When we publish, and when we don't
Reed publishes an article only when at least one of these is true for the underlying event:
- Two or more independent sources have reported it.
- One government, official-agency, or institutional source has reported it — court records, police reports, parliamentary proceedings, EU institutions, statistics agencies, regulator filings, and the like.
A single non-official source is not enough. The pipeline drops the event before any draft is written. We'd rather miss a story we could have had than publish one based on a thin record.
Sources count as independent when they're separate publications under separate editorial control. Two newspapers running the same wire-service story counts as one source. Public service broadcasters (SVT, BBC, NRK, DR) are treated as established media; they need a second source.
The exception in the other direction: once an event belongs to an evolving story, every update gets a deeper review with web research and full claim-level corroboration — typically 15+ sources — regardless of how many publications cover the latest beat.
How confident we are about each fact
Every claim Reed publishes carries a confidence treatment that determines how it appears in the article text. The treatment is decided by code based on the source mix behind the claim, not by the model writing the prose.

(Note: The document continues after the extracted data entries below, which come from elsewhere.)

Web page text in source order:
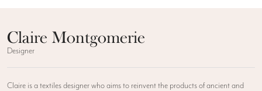
Claire Montgomerie
Designer
Claire is a textiles designer who aims to reinvent the products of ancient and
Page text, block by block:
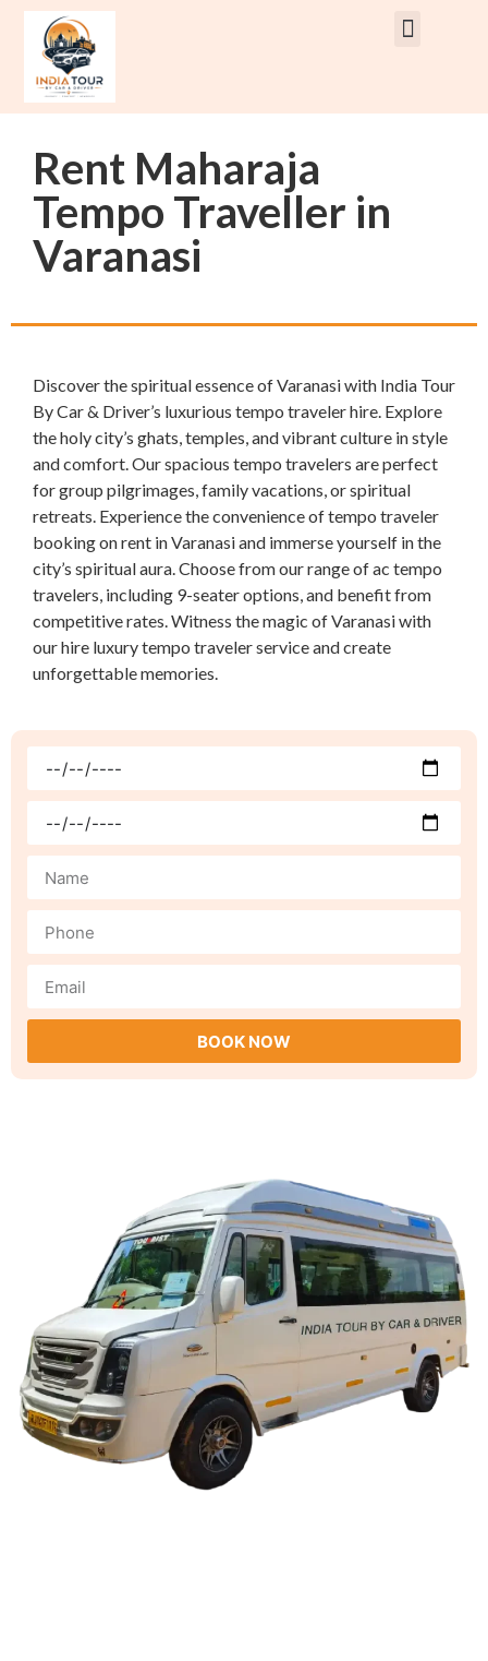
Rent Maharaja
Tempo Traveller in
Varanasi
Discover the spiritual essence of Varanasi with India Tour
By Car & Driver’s luxurious tempo traveler hire. Explore
the holy city’s ghats, temples, and vibrant culture in style
and comfort. Our spacious tempo travelers are perfect
for group pilgrimages, family vacations, or spiritual
retreats. Experience the convenience of tempo traveler
booking on rent in Varanasi and immerse yourself in the
city’s spiritual aura. Choose from our range of ac tempo
travelers, including 9-seater options, and benefit from
competitive rates. Witness the magic of Varanasi with
our hire luxury tempo traveler service and create
unforgettable memories.
BOOK NOW
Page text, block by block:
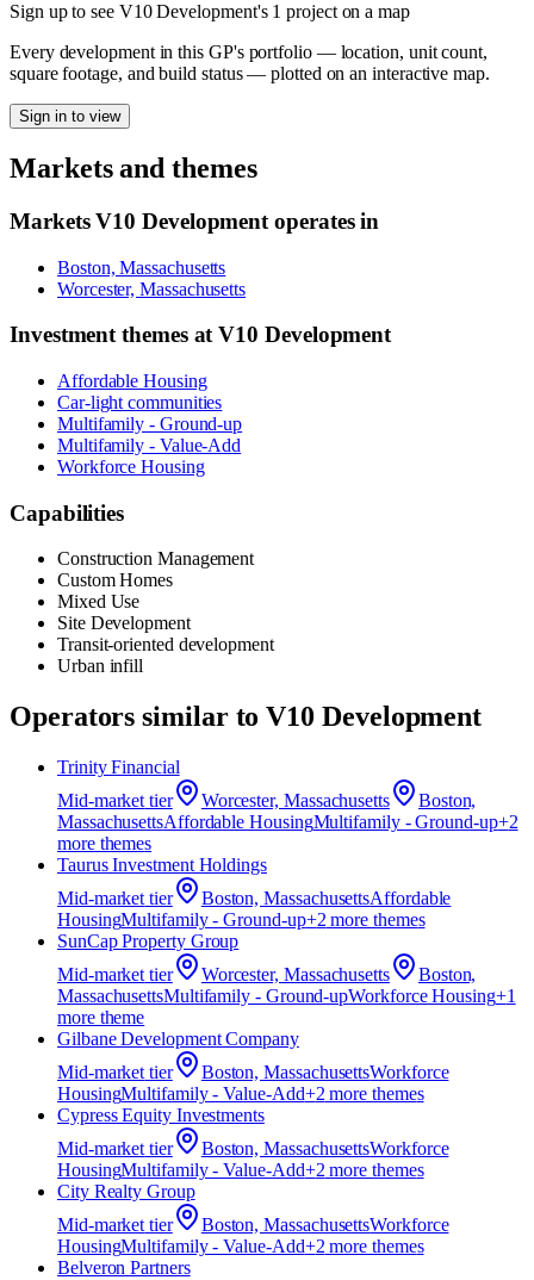
Sign up to see V10 Development's 1 project on a map
Every development in this GP's portfolio — location, unit count,
square footage, and build status — plotted on an interactive map.
Sign in to view
Markets and themes
MarketsV10 Development operates in
Boston, Massachusetts
Worcester, Massachusetts
Investment themes atV10 Development
Affordable Housing
Car-light communities
Multifamily - Ground-up
Multifamily - Value-Add
Workforce Housing
Capabilities
Construction Management
Custom Homes
Mixed Use
Site Development
Transit-oriented development
Urban infill
Operators similar toV10 Development
Trinity Financial
Mid-market tier Worcester, Massachusetts
Boston,
MassachusettsAffordable HousingMultifamily - Ground-up+2
more themes
Taurus Investment Holdings
Mid-market tier Boston, MassachusettsAffordable
HousingMultifamily - Ground-up+2 more themes
SunCap Property Group
Mid-market tier Worcester, Massachusetts
Boston,
MassachusettsMultifamily - Ground-upWorkforce Housing+1
more theme
Gilbane Development Company
Mid-market tier Boston, MassachusettsWorkforce
HousingMultifamily - Value-Add+2 more themes
Cypress Equity Investments
Mid-market tier Boston, MassachusettsWorkforce
HousingMultifamily - Value-Add+2 more themes
City Realty Group
Mid-market tier Boston, MassachusettsWorkforce
HousingMultifamily - Value-Add+2 more themes
Belveron Partners
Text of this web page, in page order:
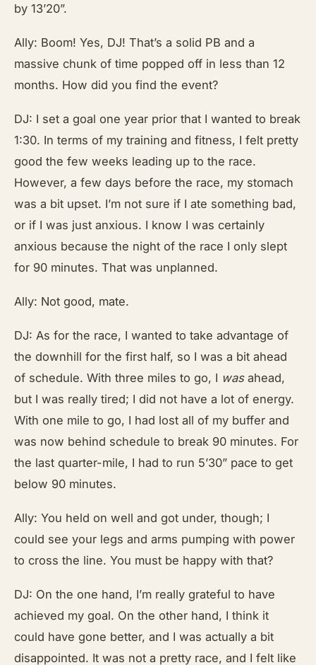
by 13’20”.
Ally: Boom! Yes, DJ! That’s a solid PB and a
massive chunk of time popped off in less than 12
months. How did you find the event?
DJ: I set a goal one year prior that I wanted to break
1:30. In terms of my training and fitness, I felt pretty
good the few weeks leading up to the race.
However, a few days before the race, my stomach
was a bit upset. I’m not sure if I ate something bad,
or if I was just anxious. I know I was certainly
anxious because the night of the race I only slept
for 90 minutes. That was unplanned.
Ally: Not good, mate.
DJ: As for the race, I wanted to take advantage of
the downhill for the first half, so I was a bit ahead
of schedule. With three miles to go, I wasahead,
but I was really tired; I did not have a lot of energy.
With one mile to go, I had lost all of my buffer and
was now behind schedule to break 90 minutes. For
the last quarter-mile, I had to run 5’30” pace to get
below 90 minutes.
Ally: You held on well and got under, though; I
could see your legs and arms pumping with power
to cross the line. You must be happy with that?
DJ: On the one hand, I’m really grateful to have
achieved my goal. On the other hand, I think it
could have gone better, and I was actually a bit
disappointed. It was not a pretty race, and I felt like
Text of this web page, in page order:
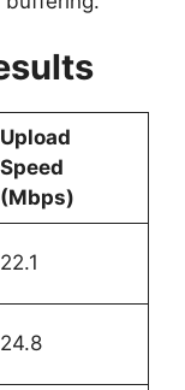
Upload
Speed
(Mbps)
22.1
24.8
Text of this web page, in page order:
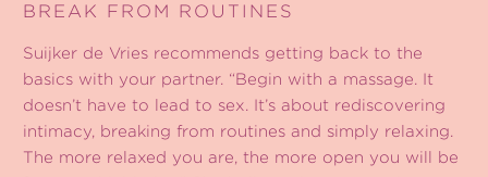
BREAK FROM ROUTINES
Suijker de Vries recommends getting back to the
basics with your partner. “Begin with a massage. It
doesn’t have to lead to sex. It’s about rediscovering
intimacy, breaking from routines and simply relaxing.
The more relaxed you are, the more open you will be
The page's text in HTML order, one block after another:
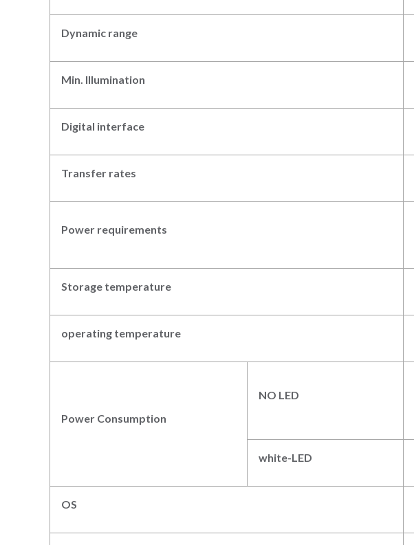
Dynamic range
Min. Illumination
Digital interface
Transfer rates
Power requirements
Storage temperature
operating temperature
Power Consumption
NO LED
white-LED
OS
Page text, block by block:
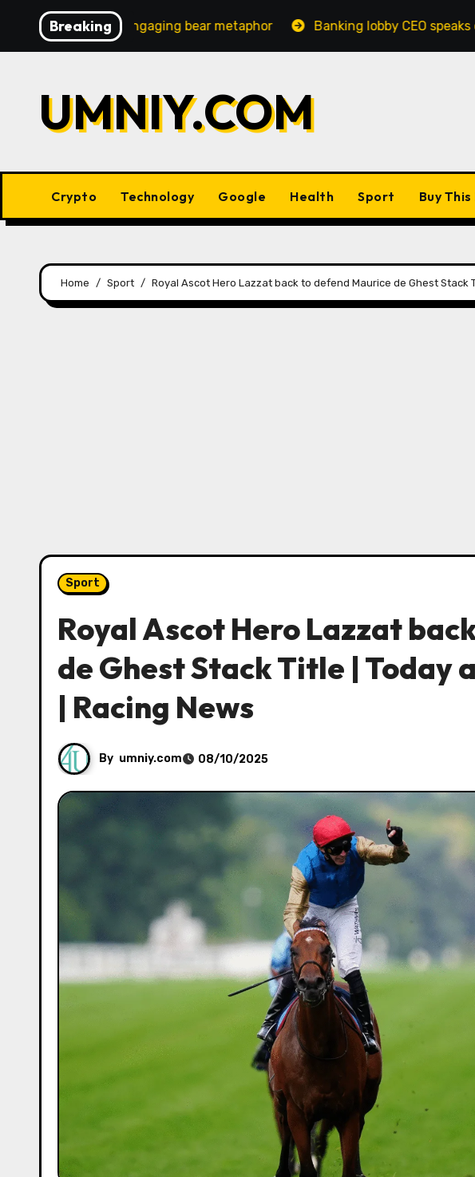
content
Breaking
engaging bear metaphor Banking lobby CEO speaks out on
UMNIY.COM
Crypto Technology Google Health Sport Buy
Home Sport Royal Ascot Hero Lazzat back to defend Maurice de Ghest Stack
Sport
Royal Ascot Hero Lazzat
de Ghest Stack Title | Today
| Racing News
By umniy.com 08/10/2025
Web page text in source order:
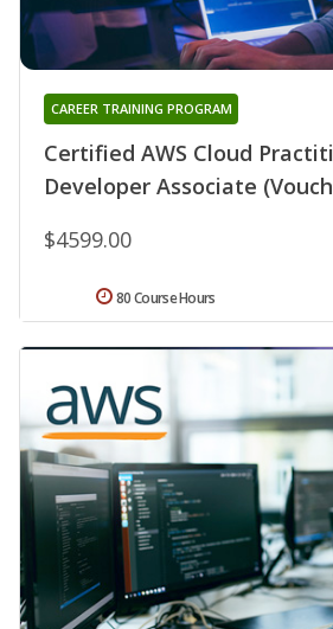
Certified AWS Cloud
Developer Associate
CAREER TRAINING PROGRAM
$4599.00
80 Course Hours
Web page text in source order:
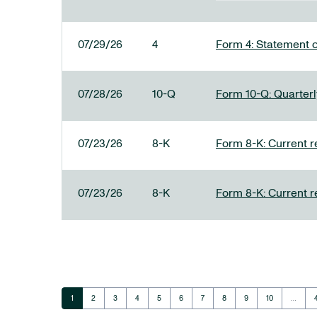
07/29/26 4 Form 4: Statement
07/28/26 10-Q Form 10-Q:
07/23/26 8-K Form 8-K: Current
07/23/26 8-K Form 8-K: Current
Page
1 Page
2 Page
3 Page
4 Page
5 Page
6 Page
7 Page
8 Page
9 Page
10
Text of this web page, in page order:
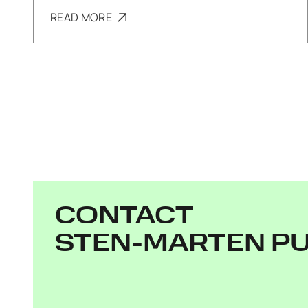
READ MORE
CONTACT
STEN-MARTEN
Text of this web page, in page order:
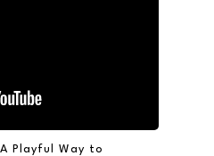
Playful Way to
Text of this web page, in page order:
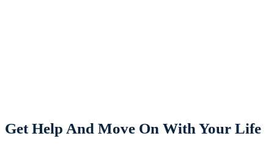
Get Help And Move On With Your Life
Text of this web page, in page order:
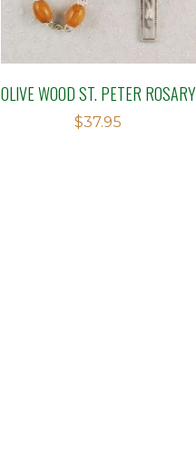
OLIVE WOOD ST. PETER ROSARY
$37.95
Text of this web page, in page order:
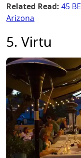
Related Read: 45
Arizona
5. Virtu
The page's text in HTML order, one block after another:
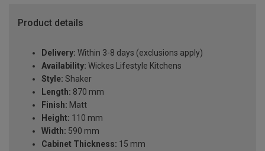
Product details
Delivery: Within 3-8 days (exclusions apply)
Availability: Wickes Lifestyle Kitchens
Style: Shaker
Length: 870 mm
Finish: Matt
Height: 110 mm
Width: 590 mm
Cabinet Thickness: 15 mm
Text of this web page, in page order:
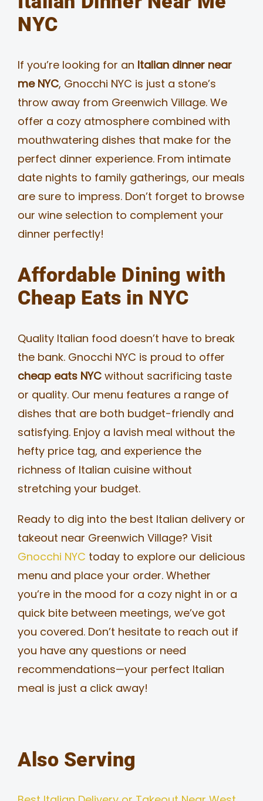
NYC
If you’re looking for an Italian dinner near
me NYC, Gnocchi NYC is just a stone’s
throw away from Greenwich Village. We
offer a cozy atmosphere combined with
mouthwatering dishes that make for the
perfect dinner experience. From intimate
date nights to family gatherings, our meals
are sure to impress. Don’t forget to browse
our wine selection to complement your
dinner perfectly!
Affordable Dining with
Cheap Eats in NYC
Quality Italian food doesn’t have to break
the bank. Gnocchi NYC is proud to offer
cheap eats NYCwithout sacrificing taste
or quality. Our menu features a range of
dishes that are both budget-friendly and
satisfying. Enjoy a lavish meal without the
hefty price tag, and experience the
richness of Italian cuisine without
stretching your budget.
Ready to dig into the best Italian delivery or
takeout near Greenwich Village? Visit
Gnocchi NYC today to explore our delicious
menu and place your order. Whether
you’re in the mood for a cozy night in or a
quick bite between meetings, we’ve got
you covered. Don’t hesitate to reach out if
you have any questions or need
recommendations—your perfect Italian
meal is just a click away!
Also Serving
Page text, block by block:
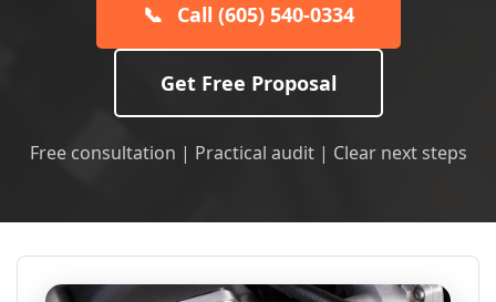
📞 Call (605) 540-0334
Get Free Proposal
Free consultation | Practical audit | Clear next steps
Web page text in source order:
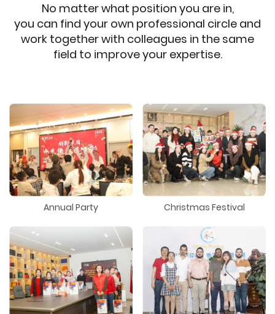
No matter what position you are in,
you can find your own professional circle and
work together with colleagues in the same
field to improve your expertise.
Annual Party Christmas Festival
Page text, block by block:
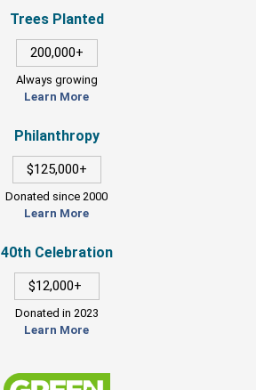
Trees Planted
200,000+
Always growing
Learn More
Philanthropy
$125,000+
Donated since 2000
Learn More
40th Celebration
$12,000+
Donated in 2023
Learn More
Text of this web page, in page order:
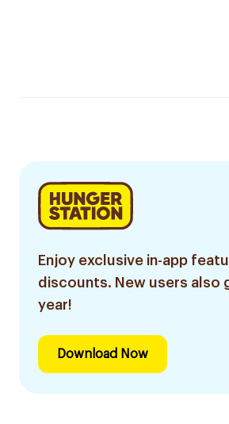
Enjoy exclusive in-app
discounts. New users also
year!
Download Now
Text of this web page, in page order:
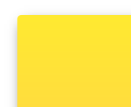
Animal
Animated Video
Animation services
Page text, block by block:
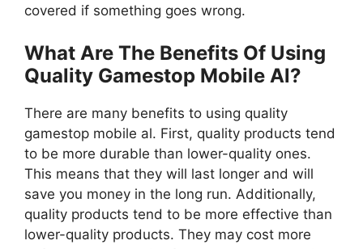
covered if something goes wrong.
What Are The Benefits Of Using
Quality Gamestop Mobile Al?
There are many benefits to using quality
gamestop mobile al. First, quality products tend
to be more durable than lower-quality ones.
This means that they will last longer and will
save you money in the long run. Additionally,
quality products tend to be more effective than
lower-quality products. They may cost more

| Confidence | What it means | How it appears |
|---|---|---|
| High | Two or more distinct source categories agree. | Three people were injured. |
| Medium | Two or more sources in the same category, or one official source. | According to police, three people were injured. |
| Low | Single non-official source. | Aftonbladet reports that three people were injured. |
| Disputed | Sources contradict. | Police say three were injured. Witnesses say five. |
You can see the confidence treatment for every sentence by clicking transparency on any Reed article.